Il est temps de conclure. Pour cela je propose de revenir au titre du film et d’en épuiser les sens possibles. Si l’on considère le seul titre français, il apparaît un double sens. Les Innocentes, ce ne sont pas seulement les religieuses violées, ou les religieuses ingénues (ignorantes des réalités de la chair): dans le vocabulaire de la couture ou dans la mode, ce mot désigne aussi les robes très amples et sans ceinture que l’on portait pour dissimuler une grossesse. Avec une innocente, la naissance future est cachée aux yeux des hommes. Les innocentes sont autant les robes des religieuses que les religieuses qui les portent (l’habit fait le moine ?).
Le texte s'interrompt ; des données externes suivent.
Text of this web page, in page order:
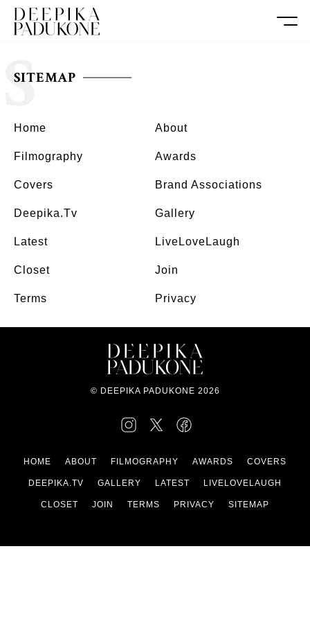
SITEMAP
S
Home About
Filmography Awards
Covers Brand Associations
Deepika.tv Gallery
Latest LiveLoveLaugh
Closet Join
Terms Privacy
© DEEPIKA PADUKONE 2026
HOME ABOUT FILMOGRAPHY AWARDS COVERS
DEEPIKA.TV GALLERY LATEST LIVELOVELAUGH
CLOSET JOIN TERMS PRIVACY SITEMAP
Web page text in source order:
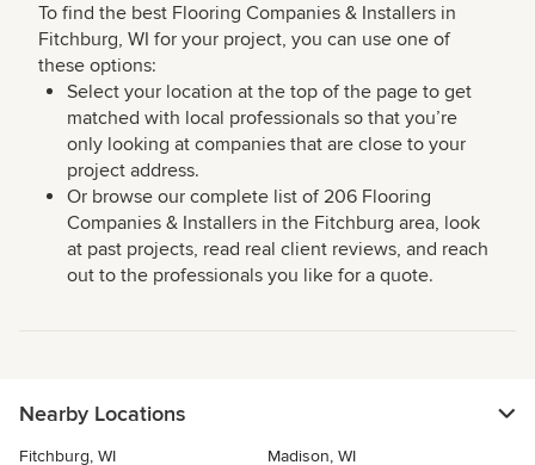
To find the best Flooring Companies & Installers in
Fitchburg, WI for your project, you can use one of
these options:
Select your location at the top of the page to get
matched with local professionals so that you’re
only looking at companies that are close to your
project address.
Or browse our complete list of 206 Flooring
Companies & Installers in the Fitchburg area, look
at past projects, read real client reviews, and reach
out to the professionals you like for a quote.
Nearby Locations
Fitchburg, WI
Madison, WI
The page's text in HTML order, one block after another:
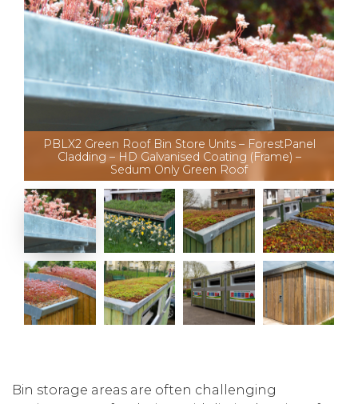
PBLX2 Green Roof Bin Store Units – ForestPanel
Cladding – HD Galvanised Coating (Frame) –
Sedum Only Green Roof
Bin storage areas are often challenging
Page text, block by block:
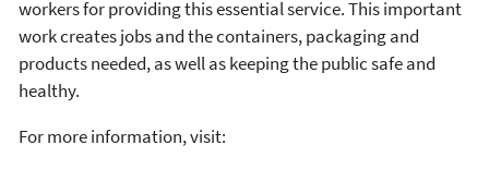
workers for providing this essential service. This important
work creates jobs and the containers, packaging and
products needed, as well as keeping the public safe and
healthy.
For more information, visit:
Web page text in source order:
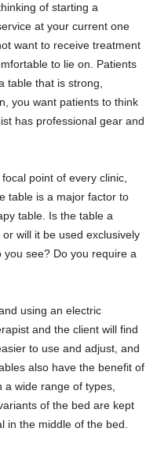
of starting a
at your current one
want to receive treatment
to lie on. Patients
table that is strong,
you want patients to think
has professional gear and
point of every clinic,
table is a major factor to
table. Is the table a
will it be used exclusively
see? Do you require a
using an electric
and the client will find
to use and adjust, and
also have the benefit of
wide range of types,
of the bed are kept
in the middle of the bed.
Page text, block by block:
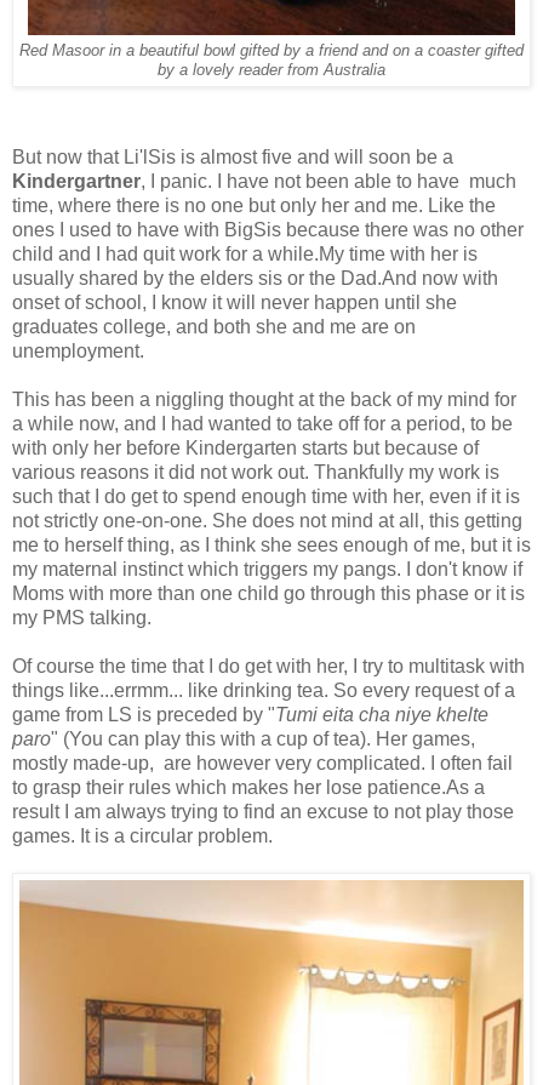
Red Masoor in a beautiful bowl gifted by a friend and on a coaster gifted
by a lovely reader from Australia
But now that Li'lSis is almost five and will soon be a
Kindergartner, I panic. I have not been able to have much
time, where there is no one but only her and me. Like the
ones I used to have with BigSis because there was no other
child and I had quit work for a while.My time with her is
usually shared by the elders sis or the Dad.And now with
onset of school, I know it will never happen until she
graduates college, and both she and me are on
unemployment.
This has been a niggling thought at the back of my mind for
a while now, and I had wanted to take off for a period, to be
with only her before Kindergarten starts but because of
various reasons it did not work out. Thankfully my work is
such that I do get to spend enough time with her, even if it is
not strictly one-on-one. She does not mind at all, this getting
me to herself thing, as I think she sees enough of me, but it is
my maternal instinct which triggers my pangs. I don't know if
Moms with more than one child go through this phase or it is
my PMS talking.
Of course the time that I do get with her, I try to multitask with
things like...errmm... like drinking tea. So every request of a
game from LS is preceded by "Tumi eita cha niye khelte
paro" (You can play this with a cup of tea). Her games,
mostly made-up, are however very complicated. I often fail
to grasp their rules which makes her lose patience.As a
result I am always trying to find an excuse to not play those
games. It is a circular problem.
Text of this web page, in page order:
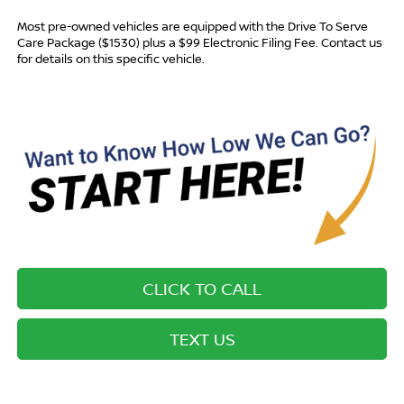
Most pre-owned vehicles are equipped with the Drive To Serve
Care Package ($1530) plus a $99 Electronic Filing Fee. Contact us
for details on this specific vehicle.
CLICK TO CALL
TEXT US
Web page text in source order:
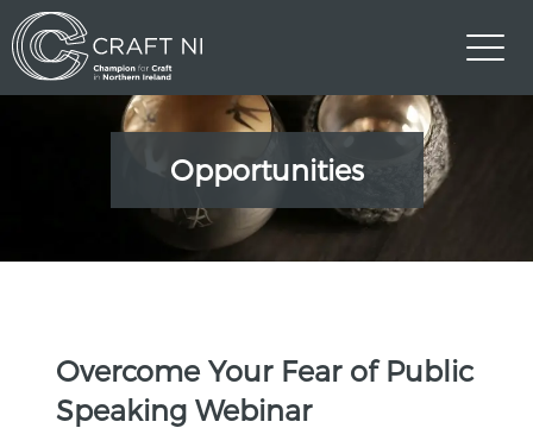
Opportunities
Overcome Your Fear of Public
Speaking Webinar
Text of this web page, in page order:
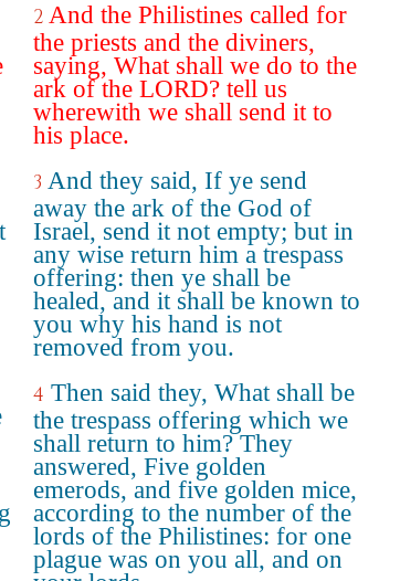
2 And the Philistines called for
the priests and the diviners,
saying, What shall we do to the
ark of the LORD? tell us
wherewith we shall send it to
his place.
3 And they said, If ye send
away the ark of the God of
Israel, send it not empty; but in
any wise return him a trespass
offering: then ye shall be
healed, and it shall be known to
you why his hand is not
removed from you.
4 Then said they, What shall be
the trespass offering which we
shall return to him? They
answered, Five golden
emerods, and five golden mice,
according to the number of the
lords of the Philistines: for one
plague was on you all, and on
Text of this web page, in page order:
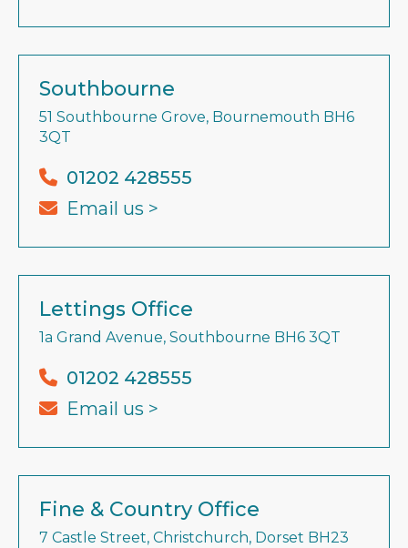
Southbourne
51 Southbourne Grove, Bournemouth BH6
3QT
01202 428555
Email us >
Lettings Office
1a Grand Avenue, Southbourne BH6 3QT
01202 428555
Email us >
Fine & Country Office
7 Castle Street, Christchurch, Dorset BH23
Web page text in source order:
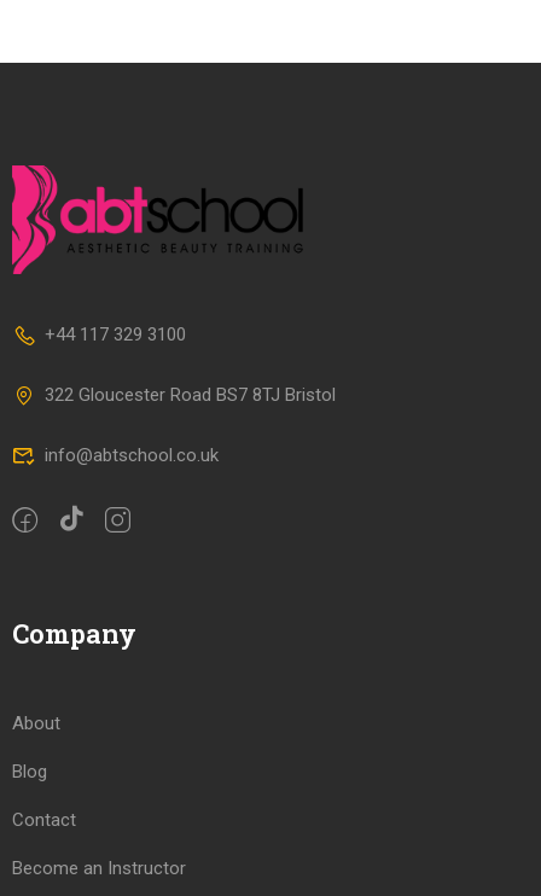
+44 117 329 3100
322 Gloucester Road BS7 8TJ Bristol
info@abtschool.co.uk
Company
About
Blog
Contact
Become an Instructor
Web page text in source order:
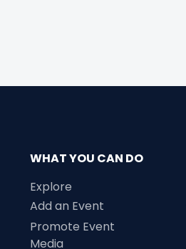
WHAT YOU CAN DO
Explore
Add an Event
Promote Event
Media
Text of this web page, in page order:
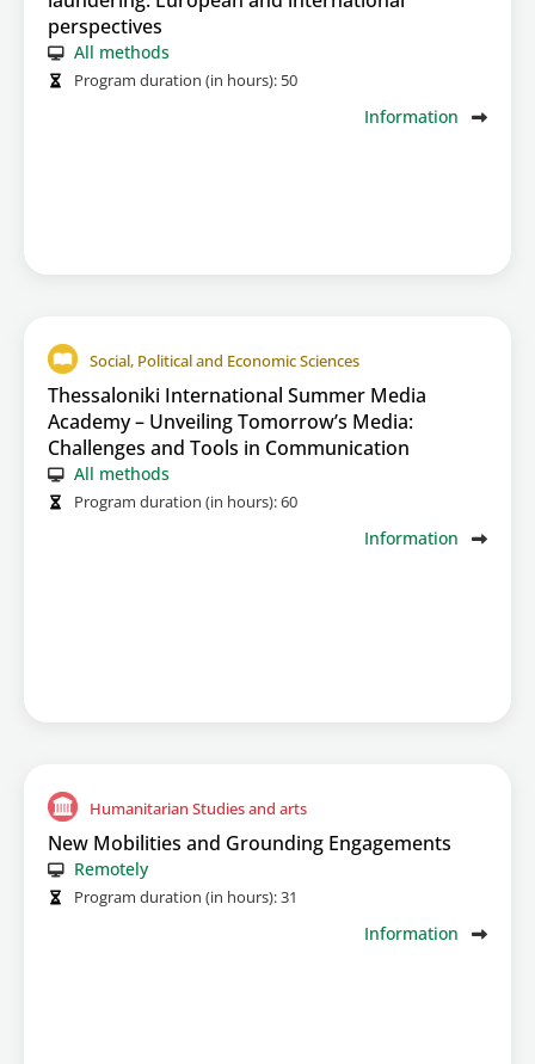
perspectives
All methods
Program duration (in hours): 50
Information
Social, Political and Economic Sciences
Thessaloniki International Summer Media
Academy – Unveiling Tomorrow’s Media:
Challenges and Tools in Communication
All methods
Program duration (in hours):60
Information
Humanitarian Studies and arts
New Mobilities and Grounding Engagements
Remotely
Program duration (in hours):31
Information

Mais dans le film, cette naissance future va être la source de souffrances, le «péché du monde». Et là, je propose de considérer le titre international du film, Agnus Dei, et d’en dérouler la suite latine connue, «qui tollis peccata mundi, miserere nobis, dona nobis pacem»: «Agneau de Dieu, qui enlèves le péché du monde, prends pitié de nous, donne-nous la paix». Or cet Agnus Dei, ce sont les paroles même que Maria prononce dans sa lettre à Mathilde: la paix est revenue sur le couvent après le passage de Mathilde, et ainsi Maria peut dire à Mathilde qu’elle a été «envoyée par Dieu» pour que le couvent retrouve la paix. Comme si le miserere avait été entendu. Finalement, semble nous demander Anne Fontaine, où croit-on que se trouve l’agneau de Dieu ?

 

Christian Walter est chercheur au Centre de philosophie contemporaine de la Sorbonne.

 

(1) J.-B. Serrurier, Mariage de Mgr. le duc de Berry, 1816.

(2) Dans son livre Histoires de peintures (Folio, 2004) aux chapitres ‘La Vierge échappe à toute mesure’ et ‘Secrets de peintres’.

(3) Commentaire explicatif dans le bonus du DVD

(4) Pierre Brulé, L’exposition des enfants en Grèce antique: une forme d’infanticide, Enfances & Psy, 2009/3.

(5) Recherches §42, traduction de Françoise Dastur, Gallimard, 2004.